I reminded Shahinaz of how we had first met. On a chilly late December morning, I got off the Paris metro stop called Barbès-Rochechouart, a short walk away from le marché Dejean, a familiar open-air market, rich with the smells and flavors of the Maghreb, which is North Africa west of Egypt.
This neighborhood, which was, as always, buzzing with the calls and whistles of merchants trying to attract customers, is called La goutte d’or, which translates into “drop of gold.” The French call it Little Africa. The open-air market is not the only famous feature of this neighborhood, much celebrated in many a backpacker’s guide to Europe. Most of them, however, do not mention its other special qualities beyond the enterprising immigrants who seem to make it rich enough to be on the tourist circuit. These would be its flourishing crack-cocaine trade and its high crime rate: all visible markers of the otherness that frightened some Caucasian natives.
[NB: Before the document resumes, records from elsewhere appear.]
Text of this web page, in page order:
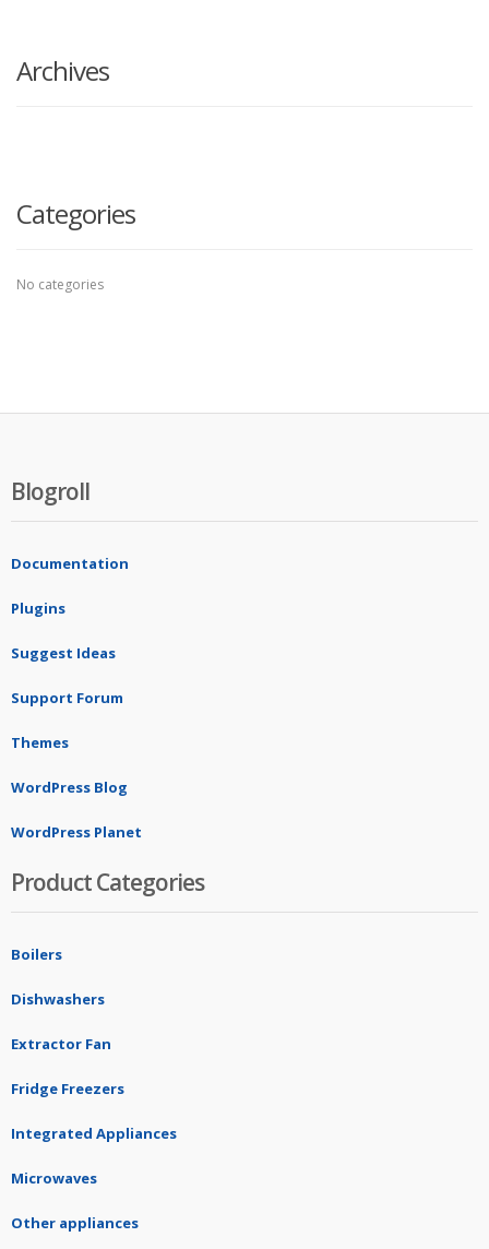
Archives
Categories
No categories
Blogroll
Documentation
Plugins
Suggest Ideas
Support Forum
Themes
WordPress Blog
WordPress Planet
Product Categories
Boilers
Dishwashers
Extractor Fan
Fridge Freezers
Integrated Appliances
Microwaves
Other appliances
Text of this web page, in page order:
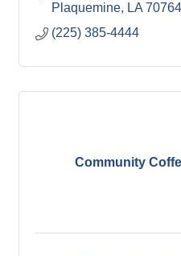
Plaquemine
LA 70764
(225) 385-4444
Community
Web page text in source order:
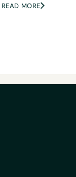
READ MORE
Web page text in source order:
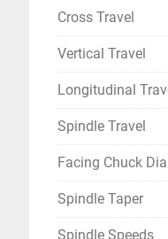
Cross Travel
Vertical Travel
Longitudinal
Spindle Travel
Facing Chuck
Spindle Taper
Spindle Speeds
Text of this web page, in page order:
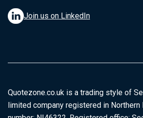
Join us on LinkedIn
Quotezone.co.uk is a trading style of
limited company registered in Northern
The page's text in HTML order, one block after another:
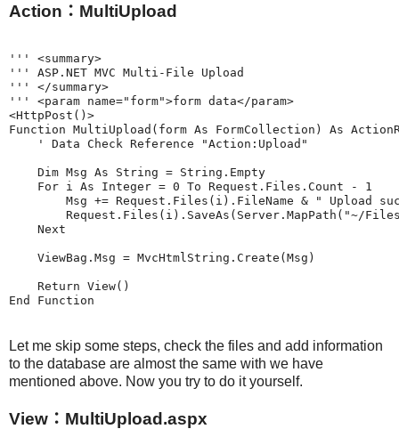
Action：MultiUpload
''' <summary>
''' ASP.NET MVC Multi-File Upload
''' </summary>
''' <param name="form">form data</param>
<HttpPost()>
Function MultiUpload(form As FormCollection) As
    ' Data Check Reference "Action:Upload"
    Dim Msg As String = String.Empty
    For i As Integer = 0 To Request.Files.Count - 1
Msg += Request.Files(i).FileName & " Upload
Request.Files(i).SaveAs(Server.MapPath("~/
    Next
    ViewBag.Msg = MvcHtmlString.Create(Msg)
    Return View()
Let me skip some steps, check the files and add information
to the database are almost the same with we have
mentioned above. Now you try to do it yourself.
View：MultiUpload.aspx
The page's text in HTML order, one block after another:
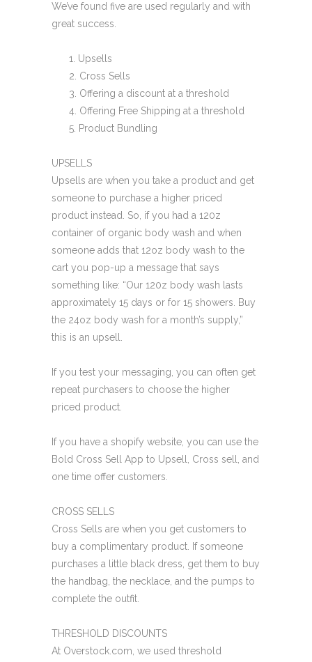
We’ve found five are used regularly and with
great success.
Upsells
Cross Sells
Offering a discount at a threshold
Offering Free Shipping at a threshold
Product Bundling
UPSELLS
Upsells are when you take a product and get
someone to purchase a higher priced
product instead. So, if you had a 120z
container of organic body wash and when
someone adds that 12oz body wash to the
cart you pop-up a message that says
something like: “Our 120z body wash lasts
approximately 15 days or for 15 showers. Buy
the 24oz body wash for a month’s supply,”
this is an upsell.
If you test your messaging, you can often get
repeat purchasers to choose the higher
priced product.
If you have a shopify website, you can use the
Bold Cross Sell App to Upsell, Cross sell, and
one time offer customers.
CROSS SELLS
Cross Sells are when you get customers to
buy a complimentary product. If someone
purchases a little black dress, get them to buy
the handbag, the necklace, and the pumps to
complete the outfit.
THRESHOLD DISCOUNTS
At Overstock.com, we used threshold
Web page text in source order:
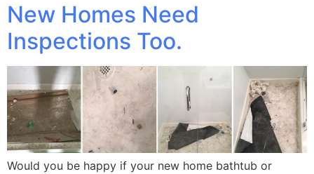
New Homes Need
Inspections Too.
Would you be happy if your new home bathtub or
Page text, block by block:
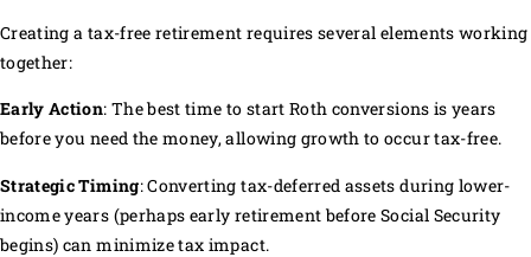
Creating a tax-free retirement requires several elements working
together:
Early Action: The best time to start Roth conversions is years
before you need the money, allowing growth to occur tax-free.
Strategic Timing: Converting tax-deferred assets during lower-
income years (perhaps early retirement before Social Security
begins) can minimize tax impact.
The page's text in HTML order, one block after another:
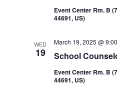
Event Center Rm. B
44691, US)
WED
19 School
March 19, 2025 @
Event Center Rm. B
44691, US)
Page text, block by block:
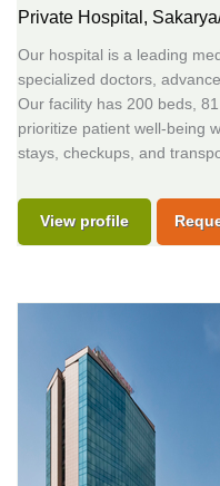
Private Hospital,
Our hospital is a leading
specialized doctors,
Our facility has 200 beds,
prioritize patient well-being
stays, checkups, and
View profile
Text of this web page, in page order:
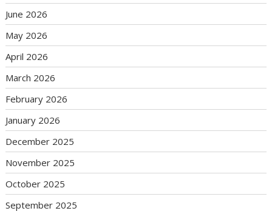
June 2026
May 2026
April 2026
March 2026
February 2026
January 2026
December 2025
November 2025
October 2025
September 2025
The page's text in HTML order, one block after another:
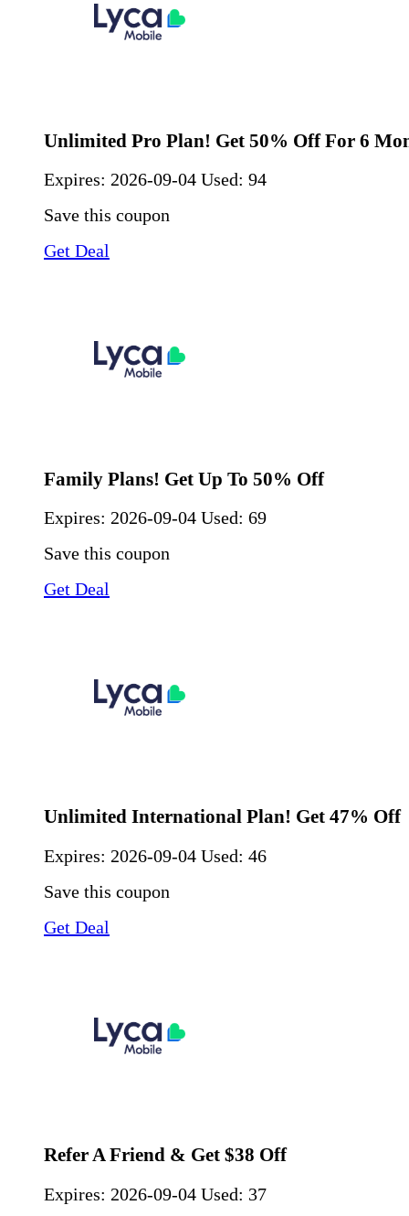
Unlimited Pro Plan! Get 50% Off For 6
Expires: 2026-09-04 Used: 94
Save this coupon
Get Deal
Family Plans! Get Up To 50% Off
Expires: 2026-09-04 Used: 69
Save this coupon
Get Deal
Unlimited International Plan! Get 47% Off
Expires: 2026-09-04 Used: 46
Save this coupon
Get Deal
Refer A Friend & Get $38 Off
Expires: 2026-09-04 Used: 37
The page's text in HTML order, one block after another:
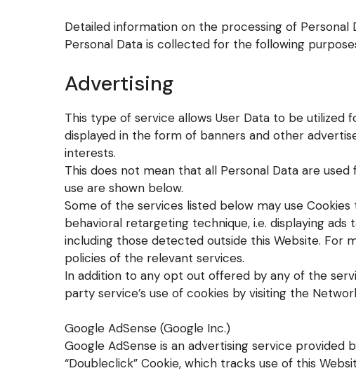
Detailed information on the processing of Personal
Personal Data is collected for the following
Advertising
This type of service allows User Data to be utilized
displayed in the form of banners and other
interests.
This does not mean that all Personal Data are
use are shown below.
Some of the services listed below may use
behavioral retargeting technique, i.e. displaying ads
including those detected outside this Website. For
policies of the relevant services.
In addition to any opt out offered by any of the
party service’s use of cookies by visiting the
Google AdSense (Google Inc.)
Google AdSense is an advertising service provided
“Doubleclick” Cookie, which tracks use of this
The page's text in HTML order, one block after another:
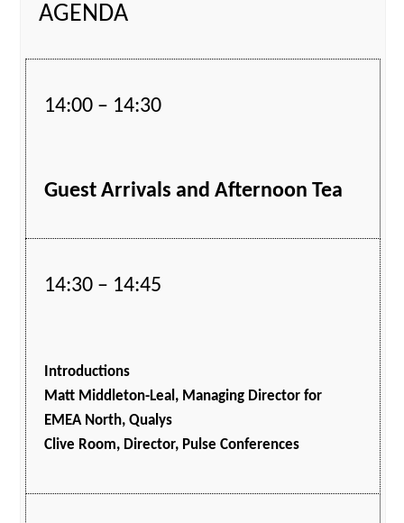
AGENDA
14:00 – 14:30
Guest Arrivals and Afternoon Tea
14:30 – 14:45
Introductions
Matt Middleton-Leal, Managing Director for
EMEA North, Qualys
Clive Room, Director, Pulse Conferences
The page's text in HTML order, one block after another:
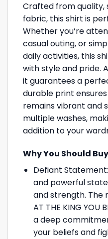
Crafted from
fabric, this shirt is
Whether you’re
casual outing, or
daily activities, this
with style and pride.
it guarantees a
durable print
remains vibrant and
multiple washes,
addition to your
Why You Should
Defiant
and powerful
and strength. The
AT THE KING YOU
a deep
your beliefs and
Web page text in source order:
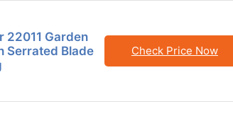
22011 Garden
Serrated Blade
Check Price Now
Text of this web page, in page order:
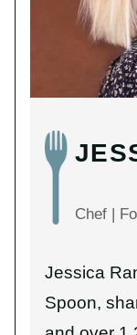
Chef |
Jessica
Spoon,
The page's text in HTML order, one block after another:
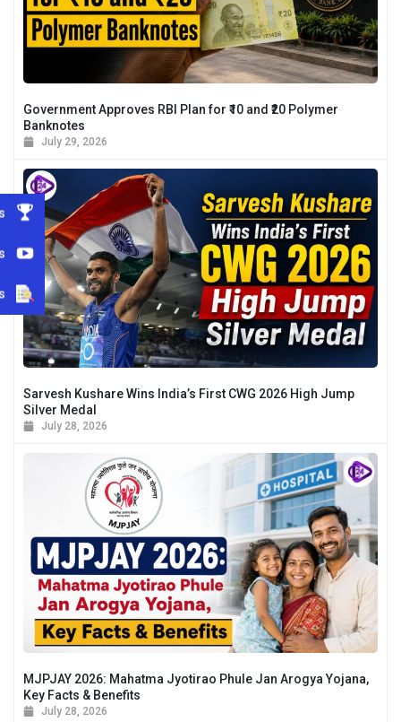
Government Approves RBI Plan for ₹10 and ₹20 Polymer
Banknotes
July 29, 2026
Sarvesh Kushare Wins India’s First CWG 2026 High Jump
Silver Medal
July 28, 2026
MJPJAY 2026: Mahatma Jyotirao Phule Jan Arogya Yojana,
Key Facts & Benefits
July 28, 2026
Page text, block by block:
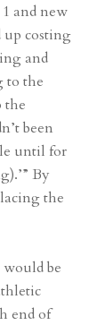
and new
up costing
and
to the
the
been
until for
By
the
be
end of

Simply put, it crawled with a large, colorful assortment of racaille.
The woman I was meeting introduced herself to me with a question: “Parvez, am I the first of the racaille you have ever met?”
Like many of her fellow disenfranchised young French friends, she had appropriated the derogatory term.
I did not tell her that no one had ever introduced herself to me in quite that way before. Born in Somalia, Shahinaz, under her strikingly frizzy, Afro-like mop of wild hair, had a life force that was infectious. She became my guide to all of the racaille hangouts in her troubled and ever expanding city.